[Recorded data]
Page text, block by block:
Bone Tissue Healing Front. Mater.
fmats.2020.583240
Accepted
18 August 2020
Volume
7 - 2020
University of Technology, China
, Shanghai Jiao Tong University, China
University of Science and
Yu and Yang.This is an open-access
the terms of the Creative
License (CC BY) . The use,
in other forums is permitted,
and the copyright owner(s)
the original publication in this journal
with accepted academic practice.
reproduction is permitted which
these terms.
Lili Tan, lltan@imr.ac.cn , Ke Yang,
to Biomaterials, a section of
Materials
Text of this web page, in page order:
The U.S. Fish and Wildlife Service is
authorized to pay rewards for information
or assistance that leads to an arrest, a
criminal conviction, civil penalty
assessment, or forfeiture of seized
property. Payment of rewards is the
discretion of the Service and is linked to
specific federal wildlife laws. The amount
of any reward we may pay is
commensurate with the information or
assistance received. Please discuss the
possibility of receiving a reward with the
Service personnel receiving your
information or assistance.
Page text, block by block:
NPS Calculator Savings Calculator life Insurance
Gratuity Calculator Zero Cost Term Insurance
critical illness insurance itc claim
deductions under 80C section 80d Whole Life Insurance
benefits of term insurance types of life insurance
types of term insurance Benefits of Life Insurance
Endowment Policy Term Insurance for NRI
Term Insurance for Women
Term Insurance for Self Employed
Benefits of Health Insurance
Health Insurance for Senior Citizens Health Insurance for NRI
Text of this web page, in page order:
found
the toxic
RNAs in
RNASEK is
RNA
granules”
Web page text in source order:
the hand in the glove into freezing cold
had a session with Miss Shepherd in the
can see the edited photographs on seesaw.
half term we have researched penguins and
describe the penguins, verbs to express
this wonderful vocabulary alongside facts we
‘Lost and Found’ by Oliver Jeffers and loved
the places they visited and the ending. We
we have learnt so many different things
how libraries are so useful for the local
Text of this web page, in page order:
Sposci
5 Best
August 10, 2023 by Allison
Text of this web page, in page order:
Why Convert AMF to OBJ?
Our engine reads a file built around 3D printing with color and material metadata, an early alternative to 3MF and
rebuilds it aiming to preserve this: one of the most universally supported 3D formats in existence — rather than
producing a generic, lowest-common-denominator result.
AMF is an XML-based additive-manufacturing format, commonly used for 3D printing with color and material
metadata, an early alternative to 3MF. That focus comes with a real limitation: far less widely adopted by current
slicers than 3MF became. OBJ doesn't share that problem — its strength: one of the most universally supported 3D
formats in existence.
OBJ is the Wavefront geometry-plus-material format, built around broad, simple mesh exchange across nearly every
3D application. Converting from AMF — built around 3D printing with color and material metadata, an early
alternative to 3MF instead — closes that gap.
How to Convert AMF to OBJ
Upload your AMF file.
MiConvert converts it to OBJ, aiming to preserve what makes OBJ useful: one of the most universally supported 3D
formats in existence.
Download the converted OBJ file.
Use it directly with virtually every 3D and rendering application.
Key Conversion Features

...

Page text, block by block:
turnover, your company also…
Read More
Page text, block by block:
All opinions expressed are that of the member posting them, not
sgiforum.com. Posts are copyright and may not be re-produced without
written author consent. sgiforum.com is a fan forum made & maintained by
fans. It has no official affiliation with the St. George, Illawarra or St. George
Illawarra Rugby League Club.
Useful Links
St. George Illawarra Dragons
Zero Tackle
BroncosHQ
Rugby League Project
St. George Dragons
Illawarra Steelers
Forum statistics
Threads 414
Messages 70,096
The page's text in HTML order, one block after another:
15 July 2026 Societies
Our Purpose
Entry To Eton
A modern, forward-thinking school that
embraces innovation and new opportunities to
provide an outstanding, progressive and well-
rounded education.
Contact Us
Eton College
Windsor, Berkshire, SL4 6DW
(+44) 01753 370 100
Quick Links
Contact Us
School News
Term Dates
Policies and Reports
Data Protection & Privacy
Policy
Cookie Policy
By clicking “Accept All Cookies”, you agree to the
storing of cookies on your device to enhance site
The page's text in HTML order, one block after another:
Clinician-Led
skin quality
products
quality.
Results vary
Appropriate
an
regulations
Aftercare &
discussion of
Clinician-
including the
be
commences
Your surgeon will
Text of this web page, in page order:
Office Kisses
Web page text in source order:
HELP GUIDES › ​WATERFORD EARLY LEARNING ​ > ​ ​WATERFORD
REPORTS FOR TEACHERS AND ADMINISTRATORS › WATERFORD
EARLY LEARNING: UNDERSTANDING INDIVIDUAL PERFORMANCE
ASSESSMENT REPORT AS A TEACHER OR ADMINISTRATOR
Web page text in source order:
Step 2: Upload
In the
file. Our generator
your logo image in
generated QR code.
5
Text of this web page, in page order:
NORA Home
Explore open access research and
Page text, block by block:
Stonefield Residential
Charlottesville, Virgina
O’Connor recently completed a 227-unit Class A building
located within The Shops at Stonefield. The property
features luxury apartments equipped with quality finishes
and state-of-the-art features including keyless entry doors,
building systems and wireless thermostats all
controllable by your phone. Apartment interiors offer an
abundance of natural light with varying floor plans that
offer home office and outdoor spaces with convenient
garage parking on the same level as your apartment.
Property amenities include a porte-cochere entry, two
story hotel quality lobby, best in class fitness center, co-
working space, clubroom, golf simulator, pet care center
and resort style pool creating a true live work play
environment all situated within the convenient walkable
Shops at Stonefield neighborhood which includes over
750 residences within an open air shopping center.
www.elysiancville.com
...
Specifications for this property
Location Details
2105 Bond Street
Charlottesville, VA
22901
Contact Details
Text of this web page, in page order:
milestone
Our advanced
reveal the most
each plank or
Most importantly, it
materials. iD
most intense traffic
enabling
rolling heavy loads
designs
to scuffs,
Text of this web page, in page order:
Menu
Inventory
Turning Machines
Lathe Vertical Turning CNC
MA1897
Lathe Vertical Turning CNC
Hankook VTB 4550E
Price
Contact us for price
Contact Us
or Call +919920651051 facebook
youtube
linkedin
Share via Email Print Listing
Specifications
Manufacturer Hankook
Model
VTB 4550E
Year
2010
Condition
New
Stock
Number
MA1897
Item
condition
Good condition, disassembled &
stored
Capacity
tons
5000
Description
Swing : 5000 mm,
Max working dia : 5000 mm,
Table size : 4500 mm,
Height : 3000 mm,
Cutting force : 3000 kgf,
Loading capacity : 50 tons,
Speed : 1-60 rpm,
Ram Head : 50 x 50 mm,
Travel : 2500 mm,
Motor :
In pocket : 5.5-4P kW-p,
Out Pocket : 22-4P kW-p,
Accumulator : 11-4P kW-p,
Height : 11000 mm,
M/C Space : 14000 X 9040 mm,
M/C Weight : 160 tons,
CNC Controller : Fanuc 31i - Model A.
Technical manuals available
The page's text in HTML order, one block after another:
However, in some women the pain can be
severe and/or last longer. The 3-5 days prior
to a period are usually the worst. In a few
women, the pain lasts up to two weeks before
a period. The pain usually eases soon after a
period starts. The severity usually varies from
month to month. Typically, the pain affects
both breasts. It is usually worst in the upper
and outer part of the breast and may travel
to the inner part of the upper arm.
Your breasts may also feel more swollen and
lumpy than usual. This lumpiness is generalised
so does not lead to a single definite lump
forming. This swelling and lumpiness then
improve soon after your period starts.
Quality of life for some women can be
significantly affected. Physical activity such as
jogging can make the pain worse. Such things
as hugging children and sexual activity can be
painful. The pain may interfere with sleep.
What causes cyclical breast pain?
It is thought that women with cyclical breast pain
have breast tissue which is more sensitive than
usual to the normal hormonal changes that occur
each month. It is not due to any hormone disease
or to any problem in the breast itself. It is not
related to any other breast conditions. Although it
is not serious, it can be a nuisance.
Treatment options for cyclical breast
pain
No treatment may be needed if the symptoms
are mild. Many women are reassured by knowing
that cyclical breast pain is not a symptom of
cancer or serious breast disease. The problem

GOAL OF THE EXERCISE » Look through the records above and please copy every line in which the string "offer" occurs.

ANSWER BOX »
controllable by your phone. Apartment interiors offer an
offer home office and outdoor spaces with convenient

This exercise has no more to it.